┌──
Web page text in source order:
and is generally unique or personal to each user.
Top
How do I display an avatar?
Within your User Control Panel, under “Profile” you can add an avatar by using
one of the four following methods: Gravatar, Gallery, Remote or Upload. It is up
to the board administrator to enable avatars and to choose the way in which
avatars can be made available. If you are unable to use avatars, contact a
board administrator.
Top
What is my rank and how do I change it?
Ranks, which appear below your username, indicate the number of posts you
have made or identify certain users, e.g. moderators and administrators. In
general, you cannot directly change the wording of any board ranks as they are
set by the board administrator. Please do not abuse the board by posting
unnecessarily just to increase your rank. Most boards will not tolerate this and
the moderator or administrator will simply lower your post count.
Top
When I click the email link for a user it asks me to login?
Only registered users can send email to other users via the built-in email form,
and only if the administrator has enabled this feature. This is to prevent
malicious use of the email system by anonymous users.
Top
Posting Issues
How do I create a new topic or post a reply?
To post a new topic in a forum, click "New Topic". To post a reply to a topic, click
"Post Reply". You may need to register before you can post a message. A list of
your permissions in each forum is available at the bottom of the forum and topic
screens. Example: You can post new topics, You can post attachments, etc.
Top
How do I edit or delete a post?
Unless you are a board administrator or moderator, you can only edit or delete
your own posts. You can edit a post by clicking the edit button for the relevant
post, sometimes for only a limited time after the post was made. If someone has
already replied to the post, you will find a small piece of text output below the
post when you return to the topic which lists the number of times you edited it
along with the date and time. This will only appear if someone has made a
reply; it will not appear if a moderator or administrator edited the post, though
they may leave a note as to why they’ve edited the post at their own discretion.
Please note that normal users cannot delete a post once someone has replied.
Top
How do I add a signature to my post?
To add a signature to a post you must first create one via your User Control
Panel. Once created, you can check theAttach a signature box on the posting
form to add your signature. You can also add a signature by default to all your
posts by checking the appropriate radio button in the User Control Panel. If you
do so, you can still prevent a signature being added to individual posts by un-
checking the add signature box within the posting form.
└──
*What this task involves*. Retype all the data, keeping every character the same.

*Problem solution*.
Web page text in source order:
and is generally unique or personal to each user.
Top
How do I display an avatar?
Within your User Control Panel, under “Profile” you can add an avatar by using
one of the four following methods: Gravatar, Gallery, Remote or Upload. It is up
to the board administrator to enable avatars and to choose the way in which
avatars can be made available. If you are unable to use avatars, contact a
board administrator.
Top
What is my rank and how do I change it?
Ranks, which appear below your username, indicate the number of posts you
have made or identify certain users, e.g. moderators and administrators. In
general, you cannot directly change the wording of any board ranks as they are
set by the board administrator. Please do not abuse the board by posting
unnecessarily just to increase your rank. Most boards will not tolerate this and
the moderator or administrator will simply lower your post count.
Top
When I click the email link for a user it asks me to login?
Only registered users can send email to other users via the built-in email form,
and only if the administrator has enabled this feature. This is to prevent
malicious use of the email system by anonymous users.
Top
Posting Issues
How do I create a new topic or post a reply?
To post a new topic in a forum, click "New Topic". To post a reply to a topic, click
"Post Reply". You may need to register before you can post a message. A list of
your permissions in each forum is available at the bottom of the forum and topic
screens. Example: You can post new topics, You can post attachments, etc.
Top
How do I edit or delete a post?
Unless you are a board administrator or moderator, you can only edit or delete
your own posts. You can edit a post by clicking the edit button for the relevant
post, sometimes for only a limited time after the post was made. If someone has
already replied to the post, you will find a small piece of text output below the
post when you return to the topic which lists the number of times you edited it
along with the date and time. This will only appear if someone has made a
reply; it will not appear if a moderator or administrator edited the post, though
they may leave a note as to why they’ve edited the post at their own discretion.
Please note that normal users cannot delete a post once someone has replied.
Top
How do I add a signature to my post?
To add a signature to a post you must first create one via your User Control
Panel. Once created, you can check theAttach a signature box on the posting
form to add your signature. You can also add a signature by default to all your
posts by checking the appropriate radio button in the User Control Panel. If you
do so, you can still prevent a signature being added to individual posts by un-
checking the add signature box within the posting form.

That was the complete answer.